### [Task directions]
Print nothing but the lines below starting at the line that holds "dependency as an achievement and" and ending at the line that holds "Our Guarantee", including both, each exactly as written.

[Saved entries]

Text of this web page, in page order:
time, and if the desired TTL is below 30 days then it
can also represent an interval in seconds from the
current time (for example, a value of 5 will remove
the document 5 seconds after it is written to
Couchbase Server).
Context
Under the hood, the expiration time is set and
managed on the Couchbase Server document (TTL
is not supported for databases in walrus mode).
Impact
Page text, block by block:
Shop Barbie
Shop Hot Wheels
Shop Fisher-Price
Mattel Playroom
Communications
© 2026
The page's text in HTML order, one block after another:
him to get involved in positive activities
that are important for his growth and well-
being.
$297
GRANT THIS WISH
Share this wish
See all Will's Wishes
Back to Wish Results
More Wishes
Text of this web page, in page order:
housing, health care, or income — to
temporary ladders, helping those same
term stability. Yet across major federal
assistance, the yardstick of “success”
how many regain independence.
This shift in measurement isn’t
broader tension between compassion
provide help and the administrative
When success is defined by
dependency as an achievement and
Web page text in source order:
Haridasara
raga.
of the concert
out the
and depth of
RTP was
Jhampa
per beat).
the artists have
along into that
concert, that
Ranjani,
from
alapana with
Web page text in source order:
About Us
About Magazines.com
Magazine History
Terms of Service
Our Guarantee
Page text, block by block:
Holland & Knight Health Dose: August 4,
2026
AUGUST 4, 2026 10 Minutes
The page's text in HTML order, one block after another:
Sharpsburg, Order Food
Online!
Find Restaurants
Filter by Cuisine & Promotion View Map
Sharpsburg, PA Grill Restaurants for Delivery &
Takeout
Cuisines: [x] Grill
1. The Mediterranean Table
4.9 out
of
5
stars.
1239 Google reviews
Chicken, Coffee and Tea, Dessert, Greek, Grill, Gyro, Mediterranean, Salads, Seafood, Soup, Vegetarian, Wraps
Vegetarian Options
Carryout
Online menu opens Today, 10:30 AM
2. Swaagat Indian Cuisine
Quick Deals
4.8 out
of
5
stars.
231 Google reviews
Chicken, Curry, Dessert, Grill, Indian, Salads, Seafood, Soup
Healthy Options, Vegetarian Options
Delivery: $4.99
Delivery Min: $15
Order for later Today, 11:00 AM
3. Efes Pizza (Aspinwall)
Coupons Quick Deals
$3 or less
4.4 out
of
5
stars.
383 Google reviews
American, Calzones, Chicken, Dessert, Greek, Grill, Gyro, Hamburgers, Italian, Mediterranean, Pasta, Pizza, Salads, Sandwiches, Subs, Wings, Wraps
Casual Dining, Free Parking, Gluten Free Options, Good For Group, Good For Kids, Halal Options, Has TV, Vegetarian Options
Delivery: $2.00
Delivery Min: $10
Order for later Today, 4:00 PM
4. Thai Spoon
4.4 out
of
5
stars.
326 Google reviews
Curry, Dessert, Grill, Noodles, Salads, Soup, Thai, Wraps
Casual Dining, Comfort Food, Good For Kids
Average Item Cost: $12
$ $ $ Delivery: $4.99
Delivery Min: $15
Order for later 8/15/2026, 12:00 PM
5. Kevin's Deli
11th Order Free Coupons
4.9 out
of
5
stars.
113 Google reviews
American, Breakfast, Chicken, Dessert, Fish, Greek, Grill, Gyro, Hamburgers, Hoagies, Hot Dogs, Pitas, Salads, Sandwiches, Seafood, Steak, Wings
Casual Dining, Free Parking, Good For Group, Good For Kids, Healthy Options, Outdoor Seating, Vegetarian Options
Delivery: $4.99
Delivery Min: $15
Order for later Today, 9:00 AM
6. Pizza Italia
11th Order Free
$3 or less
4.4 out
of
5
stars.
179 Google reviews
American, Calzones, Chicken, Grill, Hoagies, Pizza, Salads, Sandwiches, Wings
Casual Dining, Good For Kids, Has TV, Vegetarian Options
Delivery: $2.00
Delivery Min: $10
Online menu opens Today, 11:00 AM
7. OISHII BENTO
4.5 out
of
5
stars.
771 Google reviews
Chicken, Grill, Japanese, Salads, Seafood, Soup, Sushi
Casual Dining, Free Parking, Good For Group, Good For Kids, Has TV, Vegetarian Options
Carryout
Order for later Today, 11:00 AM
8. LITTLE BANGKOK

### [Solved exercise]
dependency as an achievement and
Web page text in source order:
Haridasara
raga.
of the concert
out the
and depth of
RTP was
Jhampa
per beat).
the artists have
along into that
concert, that
Ranjani,
from
alapana with
Web page text in source order:
About Us
About Magazines.com
Magazine History
Terms of Service
Our Guarantee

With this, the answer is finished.